Global Dimensions of European History: 3rd Cambridge-Tuebingen Workshop

Global Dimensions of European History: 3rd Cambridge-Tuebingen Workshop

Organizer(s)
DAAD, Cambridge University, Seminar für Neuere Geschichte, Eberhard Karls Universität Tübingen
Location
Tübingen
Country
Germany
From - Until
26.09.2016 - 27.09.2016
Conf. Website
By
Laura Dierksmeier, Research Group 1662: “Religious Knowledge in Premodern Europe (800–1800),” Universität Tübingen

Medievalists, Early Modernists, Church Historians, Ottomanists and Early Americanists gathered in Tuebingen for the third annual Cambridge-Tuebingen workshop to discuss global dimensions of European history. RENATE DÜRR (Tübingen) opened the workshop with a discussion on the potential global dimensions of early modern history. Knowledge transfer, materiality of religious objects, global trade, entangled histories, comparative perspectives, and “global micro history” were considered against the backdrop of current historiography. With the example of the Lutheran reformation, Dürr demonstrated how sources previously considered ‘provincial’ could be alternatively interpreted with a view to their global dimensions, such as by considering the importance of foreign language translations and the global self-awareness of local actors. ULINKA RUBLACK (Cambridge) complimented the introduction, referencing forthcoming scholarship on the reformation, ‘global catholicisms,’ and questions of entanglement.

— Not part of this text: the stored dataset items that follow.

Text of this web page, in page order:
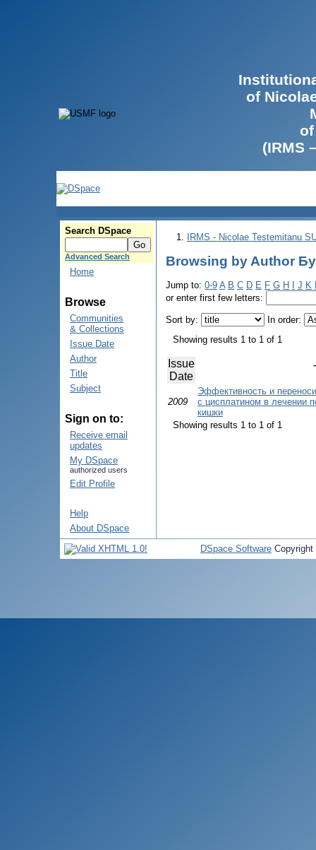
of
(IRMS
Search DSpace
Advanced Search
Home
Browse
Communities
& Collections
Issue Date
Author
Title
Subject
Sign on to:
Receive email
updates
My DSpace
authorized users
Edit Profile
Help
About DSpace
IRMS - Nicolae Testemitanu
Browsing by Author
Jump to: 0-9 A B C D E F G H J K
or enter first few letters:
Sort by:
In order:
Showing results 1 to 1 of 1
Issue
Date
2009
Эффективность и
с цисплатином в лечении
кишки
Showing results 1 to 1 of 1
DSpace Software

Panel 1 dealt with “Ethnography, Cartography and the Transfer of Knowledge”. KATY BOND (Cambridge) studied the Habsburg Empire through the images of the largely overlooked 1548-1549 costume book by Christoph von Sternsee. This visual catalogue covers topics spanning from the clothing of enslaved Anabaptists to corn harvesters in Castile. This text not only records dressing habits, but also subjects as varied as the ships of Charles V’s armada, northern African flora and fauna, and heraldry. Costume books were interpreted by Bond as displays of worldly power to show off to advisors, diplomats, court attendees, foreign visitors, and to keep as a memory for years to come. Bond demonstrated the interconnectedness of Charles V’s Habsburg Empire, and the value of micro history in obtaining global perspectives on cross-cultural encounters.

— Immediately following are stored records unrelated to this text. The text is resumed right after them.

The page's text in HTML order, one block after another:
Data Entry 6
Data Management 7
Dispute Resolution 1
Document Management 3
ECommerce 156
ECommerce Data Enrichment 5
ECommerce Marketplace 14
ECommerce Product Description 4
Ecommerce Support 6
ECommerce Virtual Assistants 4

For the Latin American context, IRINA PAWLOWSKY (Tübingen) examined how missionary activities influenced the production of cartographic knowledge in the seventeenth and eighteenth centuries. Pawlowsky presented maps of Jesuit Samuel Fritz as her example, depicting the Maynas mission (1638-1767) in the upper Amazon basin (current-day Peru and Ecuador) to argue that Jesuit cartography relied on a larger variety of sources than has formerly been acknowledged and that maps were used as propaganda for the political force of missionaries. Jesuit geographical training, contact with indigenous populations, as well as religious and political worldviews all influenced the production of missionary maps. The persuasive and influential power of Jesuit maps in the New World produced both highly specific and highly subjective renderings of geographic knowledge.

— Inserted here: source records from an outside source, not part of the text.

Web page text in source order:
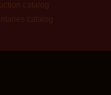
catalog
catalog
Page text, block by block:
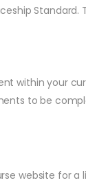
Standard.
within your
to be
website for a
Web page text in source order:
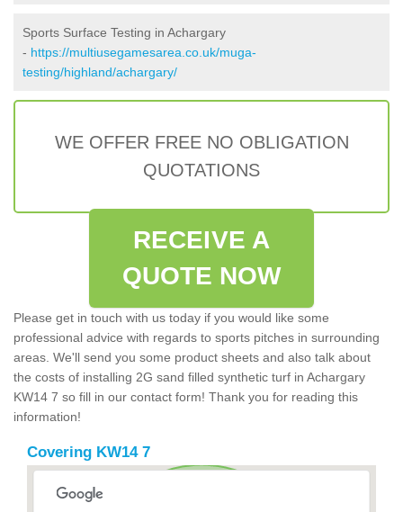
Sports Surface Testing in Achargary
- https://multiusegamesarea.co.uk/muga-
testing/highland/achargary/
WE OFFER FREE NO OBLIGATION
QUOTATIONS
RECEIVE A
QUOTE NOW
Please get in touch with us today if you would like some
professional advice with regards to sports pitches in surrounding
areas. We'll send you some product sheets and also talk about
the costs of installing 2G sand filled synthetic turf in Achargary
KW14 7 so fill in our contact form! Thank you for reading this
information!
Covering KW14 7

The masters of the Royal Navy have been understudied, especially in regard to their involvement in the production of knowledge. In her presentation, LENA MOSER (Tübingen) discussed the multifaceted ways in which masters were essential to seamanship, pilotage, navigation, ship husbandry, and hydrography. Moser demonstrated that masters contributed significantly to eighteenth-century ‘science.’ In their logs, journals, and charts, masters drew on information from empirical observations, written sources, and local actors. Results were disseminated, for example, through the publication of pamphlets, treatises, and handbooks, which were addressed, variously, to fellow navigators, the general public, or to academic audiences. In addition, masters worked as teachers and engaged in learned societies, such as the Royal Society.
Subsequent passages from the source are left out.